Good question.
What would you teach?
Well for the fact part I would teach restraint, just copy what you see. Obtaining facts is a very passive thing, most of the effort in obtaining facts is in keeping your free will cool, and not let any choices of yours change the facts.
For the opinion apart I would teach that there are many ways that you can choose. Like democracy and dictatorships are vastly different ways for a country to choose, there are also different ways an individual can choose.
You can choose to believe in God, but you can also choose not to believe in God, and you can also choose not to choose on the issue.

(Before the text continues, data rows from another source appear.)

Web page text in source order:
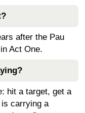
after the Pau
Act One.
hit a target, get a
carrying a
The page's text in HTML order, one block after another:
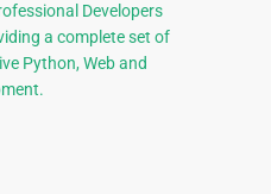
Developers
a complete set of
Python, Web and
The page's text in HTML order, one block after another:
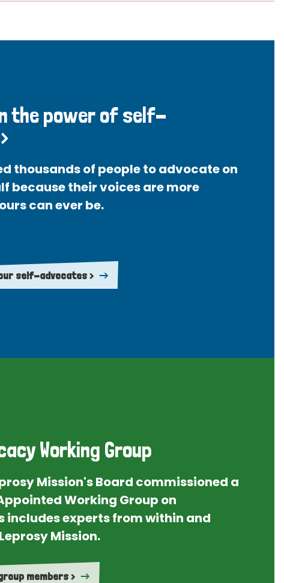
the power of self-
thousands of people to advocate on
because their voices are more
can ever be.
self-advocates >
Working Group
Mission's Board commissioned a
Working Group on
includes experts from within and
Mission.
members >
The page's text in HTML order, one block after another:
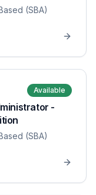
(SBA)
Available
-
(SBA)
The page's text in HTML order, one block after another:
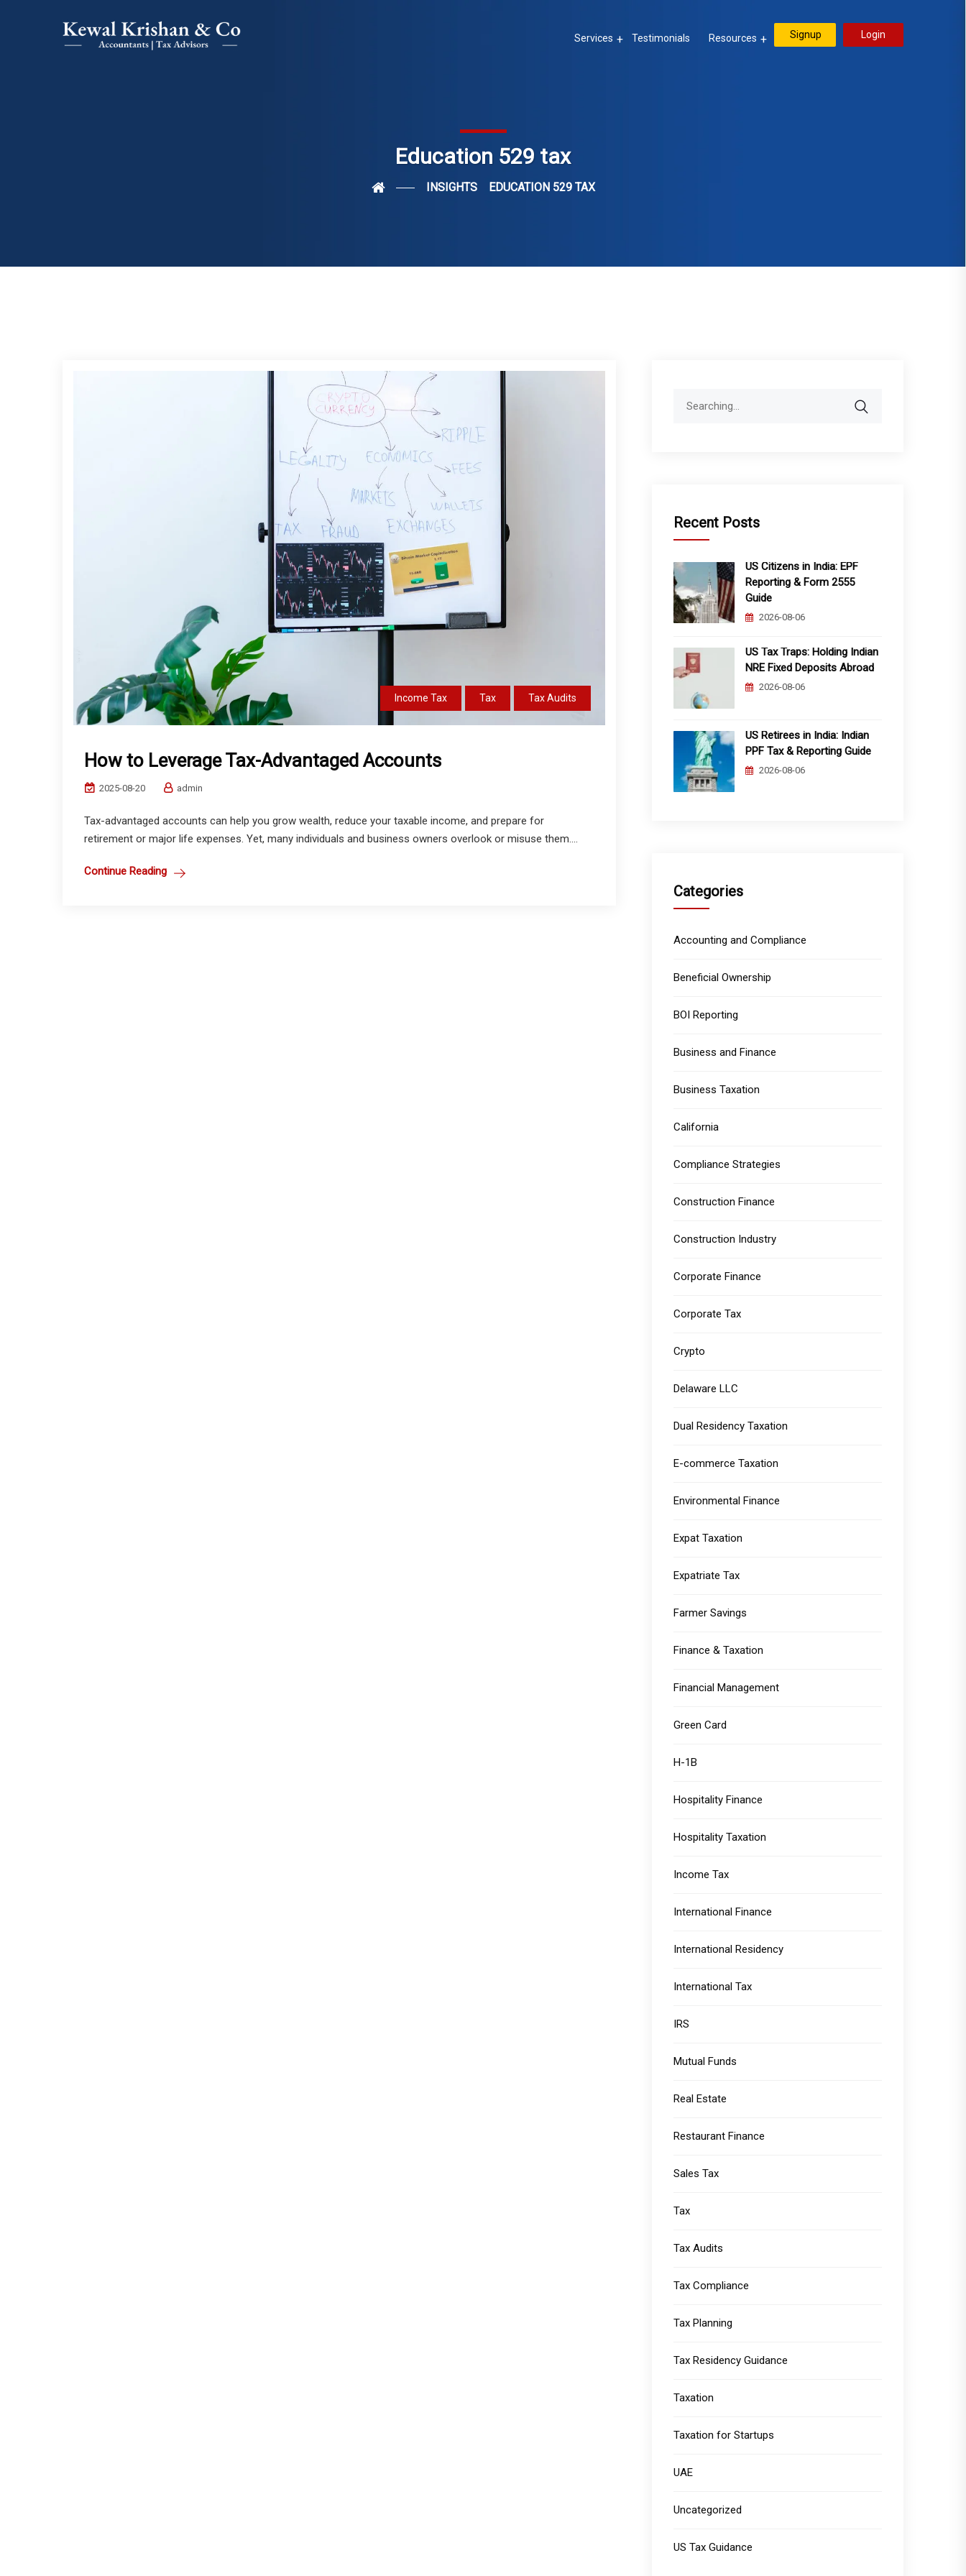
Services Testimonials Resources Signup Login
Education 529 tax
INSIGHTS EDUCATION 529 TAX
Income Tax Tax Tax Audits
How to Leverage Tax-Advantaged Accounts
2025-08-20 admin
Tax-advantaged accounts can help you grow wealth, reduce your taxable income, and prepare for
retirement or major life expenses. Yet, many individuals and business owners overlook or misuse them....
Continue Reading
Recent Posts
US Citizens in India: EPF
Reporting & Form 2555
Guide
2026-08-06
US Tax Traps: Holding Indian
NRE Fixed Deposits Abroad
2026-08-06
US Retirees in India: Indian
PPF Tax & Reporting Guide
2026-08-06
Categories
Accounting and Compliance
Beneficial Ownership
BOI Reporting
Business and Finance
Business Taxation
California
Compliance Strategies
Construction Finance
Construction Industry
Corporate Finance
Corporate Tax
Crypto
Delaware LLC
Dual Residency Taxation
E-commerce Taxation
Environmental Finance
Expat Taxation
Expatriate Tax
Farmer Savings
Finance & Taxation
Financial Management
Green Card
H-1B
Hospitality Finance
Hospitality Taxation
Income Tax
International Finance
International Residency
International Tax
IRS
Mutual Funds
Real Estate
Restaurant Finance
Sales Tax
Tax
Tax Audits
Tax Compliance
Tax Planning
Tax Residency Guidance
Taxation
Taxation for Startups
UAE
Uncategorized
US Tax Guidance
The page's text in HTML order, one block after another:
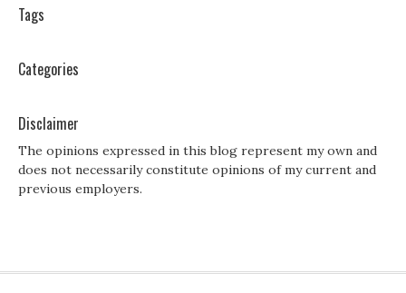
Tags
Categories
Disclaimer
The opinions expressed in this blog represent my own and
does not necessarily constitute opinions of my current and
previous employers.
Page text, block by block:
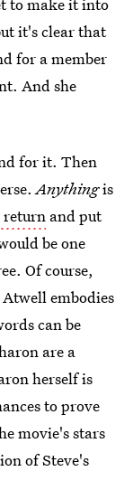
to make it into
it's clear that
for a member
And she
for it. Then
Anythingis
return and put
be one
Of course,
embodies
can be
are a
herself is
to prove
movie's stars
of Steve's
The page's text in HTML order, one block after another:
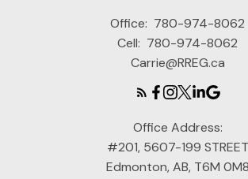
Office: 780-974-8062
Cell: 780-974-8062
Carrie@RREG.ca
Office Address:
#201, 5607-199 STREET
Edmonton, AB, T6M 0M8
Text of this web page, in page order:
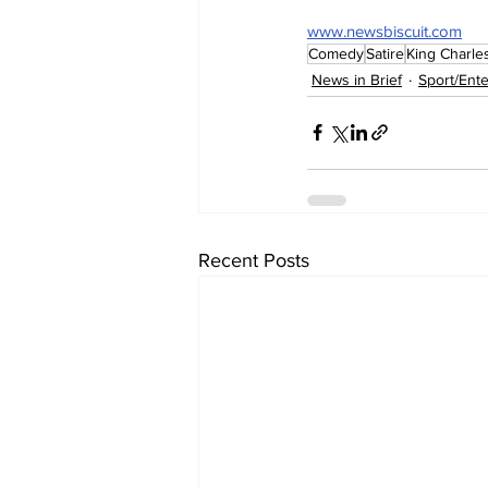
www.newsbiscuit.com
ComedySatireKing
News in Brief
Sport/
Recent Posts
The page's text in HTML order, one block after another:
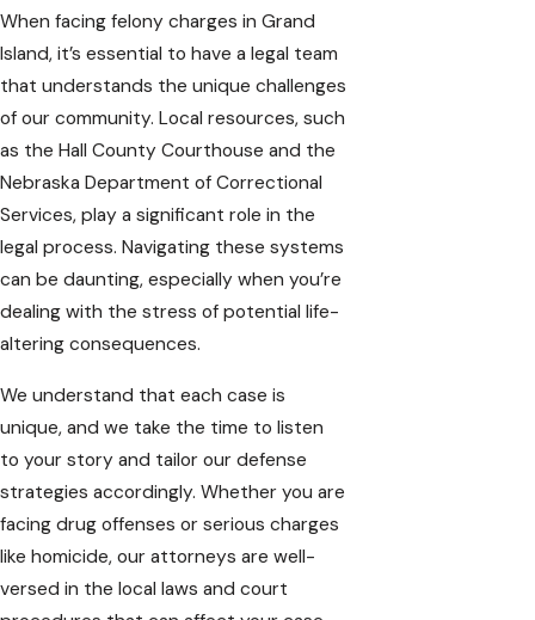
When facing felony charges in Grand
Island, it’s essential to have a legal team
that understands the unique challenges
of our community. Local resources, such
as the Hall County Courthouse and the
Nebraska Department of Correctional
Services, play a significant role in the
legal process. Navigating these systems
can be daunting, especially when you’re
dealing with the stress of potential life-
altering consequences.
We understand that each case is
unique, and we take the time to listen
to your story and tailor our defense
strategies accordingly. Whether you are
facing drug offenses or serious charges
like homicide, our attorneys are well-
versed in the local laws and court
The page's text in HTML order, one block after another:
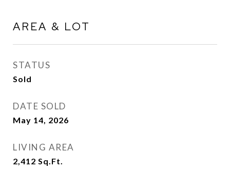
AREA & LOT
STATUS
Sold
DATE SOLD
May 14, 2026
LIVING AREA
2,412 Sq.Ft.
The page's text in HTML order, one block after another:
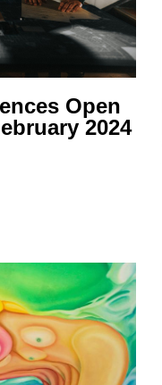
Open
2024
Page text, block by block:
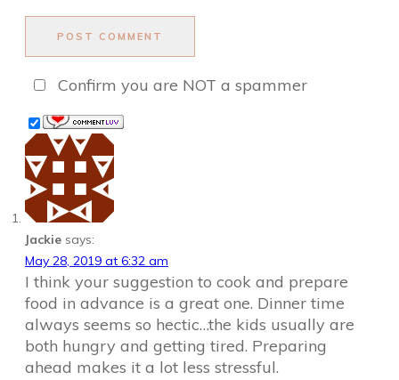
POST COMMENT
Confirm you are NOT a spammer
Jackie says:
May 28, 2019 at 6:32 am
I think your suggestion to cook and prepare
food in advance is a great one. Dinner time
always seems so hectic…the kids usually are
both hungry and getting tired. Preparing
ahead makes it a lot less stressful.
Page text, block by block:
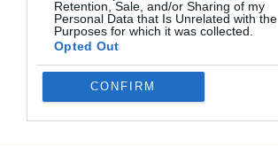
Retention, Sale, and/or Sharing of my
Personal Data that Is Unrelated with the
Purposes for which it was collected.
Opted Out
CONFIRM
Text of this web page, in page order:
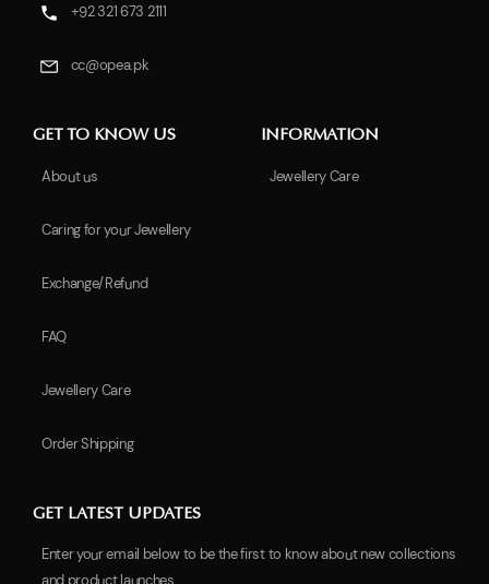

But I think one should mainly focus on love and hate in explaining. For instance that if you call somebody hateful, then that opinion says as much about who you are as being the owner of your decisions, as it does about the person you are calling hateful. That is because you choose the conclusion hateful yourself, you express your own emotions, in saying somebody is hateful, and the term hateful is about somebody else as being the owner of their decisions.
etc. etc. a simple course, which should have demonstrable enormous benefit. Academic achievement should go up at least 10 percent whatever, the emotional atmosphere markedly improved also, or if not then really I am wrong about it.
But I would not have it taught in public schools, but only in religious schools. That is because people have an addiction to making what is good, loving and beautiful into a factual issue, they get a kick out of it. And no way can you deal with that addiction in the setting of a public school, the students will have the teacher for lunch for messing with their kicks.